At pH between 3 and 6, the surface of CM-HC is positively charged (pHpzc(CM-HC) = 6.7. Furthermore, in this pH range, 3-NpH mainly present as neutral species (pKa (3-Nph) = 8.3 at 298 K), however the concentration of its anionic form (C6H5NO3) increases with increasing of solution pH and as consequently higher uptakes at pH = 6 compared to pH = 3, by means of electrostatic attractions between the surface charged positively and the anionic form of 3-NpH74,75. At pH = 8, the uptake of 3-Nph declined. This result can be attributed to the electrostatic repulsion force between the surface of CM-HC negatively charged and the abundance anionic form of 3-Nph. Previous investigations have reported similar behavior of phenol43,69,73,76, nitrophenols (2,4-dinitrophenol, 3-nitrophenl, 4-nitrophenol)42,76,77 and chlorophenols (2,4-dichlorophenol, 2-chlorophenol, 4-chlorophenol)42,76 adsorption on activated carbons.

Nonlinear equations of Langmuir, Freundlich, Temkin, and Redlich-Peterson isotherm models were used to investigate the adsorption mechanism. Table 2 shows the equation´s parameters with their respective correlation coefficients (R2).

Table 2 Langmuir, Freundlich, Temkin, and Redlich-Peterson isotherm parameters for the adsorption of 3-Nph on CM-HC at different solution pH.

The results indicate that the Langmuir and Redlich-Peterson models were well described the adsorption data for CM-HC in the pH range studied with R2 values between 0.9805 and 0.9985 compared to Freundlich model (0.9454 ≤ R2 ≤ 0.9767) and Temkin (0.9768 ≤ R2 ≤ 0.9954). This result suggests the formation of multilayers on the adsorbent surface where the interaction between phenols and surface of carbonaceous materials is due Van der Waals’ forces and π–π interactions42. As shown in Table 2, the maximum adsorption capacities, qmax calculated from Langmuir isotherm model were 100.523, 128.625, and 87.284 mg/g, at pH = 3, 8, and 8, respectively. The values of Redlich–Peterson exponential constant, β are close to unity (0.794–0.944), this indicates that the Redlich–Peterson model reduces to the Langmuir model78.
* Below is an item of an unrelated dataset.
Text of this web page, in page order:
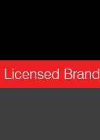
Licensed Brand
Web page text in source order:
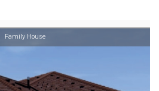
Family House

As can be seen from Table 3, the calculated values of error functions APE, SSE, ∆q (%), χ2, EABS and RMSE from the experimental data were lowest for Langmuir and Redlich-Peterson than Temkin and Freundlich isotherms. This result proves the applicability of Langmuir and Redlich–Peterson isotherm models to describe the adsorption mechanism of 3-Nph on CM-HC.
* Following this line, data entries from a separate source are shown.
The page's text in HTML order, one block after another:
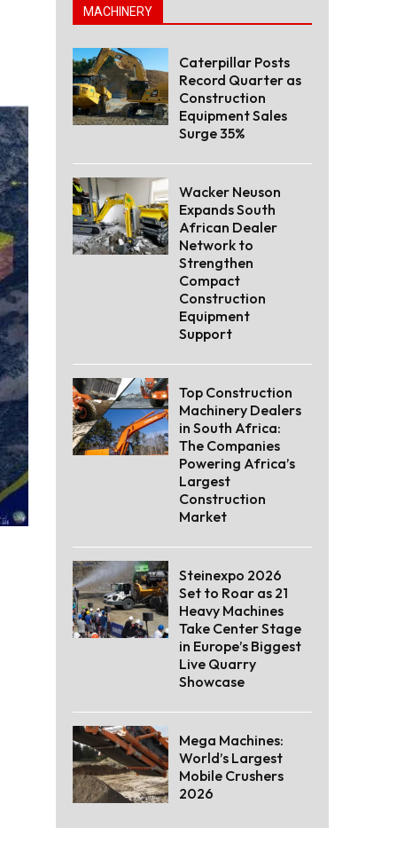
MACHINERY
Caterpillar Posts
Record Quarter as
Construction
Equipment Sales
Surge 35%
Wacker Neuson
Expands South
African Dealer
Network to
Strengthen
Compact
Construction
Equipment
Support
Top Construction
Machinery Dealers
in South Africa:
The Companies
Powering Africa’s
Largest
Construction
Market
Steinexpo 2026
Set to Roar as 21
Heavy Machines
Take Center Stage
in Europe’s Biggest
Live Quarry
Showcase
Mega Machines:
World’s Largest
Mobile Crushers
2026

Table 3 Values of error functions of adsorption isotherm models of 3-Nph on CM-HC at different solution pH.

Effect of contact time on adsorption equilibrium

The study of adsorption kinetics was done at ambient temperature without any adjustment of solution pH. Figure 5a–c show respectively the adsorbed amount of 3-NpH (mg/g) by MC-HC versus contact time (min) with 3-Nph initial concentration (Ci) at 50, 100 and 250 mg/L. It can be seen that within 120 min, 80.1%, 81.7%, and 65.3% of 50, 100, and 250 mg/L of 3-NpH were removed. The higher rate of 3-Nph adsorption in this first stage can be attributed to the availability of adsorption site on the adsorbent surface79. After this time, adsorption capacity was gradually increased as increase contacted time reaching equilibrium, which varied from 180 to 360 min depending to initial 3-Nph concentration (the faster equilibrium time was found for Ci = 50 mg/L). This result can be attributed to the more availability of the uncovered surface area of the adsorbents at low solute concentrations76,80. In this study, the equilibrium time was found to be minor compared to other equilibrium times reported by other studies for the removal of phenols using different carbonaceous materials81. For Ci = 50, 100, and 250 mg/L, the adsorption capacity reached 8.97, 17.38, and 41.37 mg/g, at equilibrium time, respectively. Experimental data were analyzed using nonlinearized equations of pseudo-first-order (PFO), pseudo- second-order (PSO), and Elovich kinetic models. Table 4 displays the kinetic parameters of PFO (k1, qe), PSO (k2, qe), and Elovich (α,β) with their corresponding correlation coefficients R2.

Fig. 5
figure 5

Variation of adsorption capacity of MC-HC against contact time (min) at (a) Ci = 50 mg/L, (b) 100 mg/L and (c) 250 mg/L.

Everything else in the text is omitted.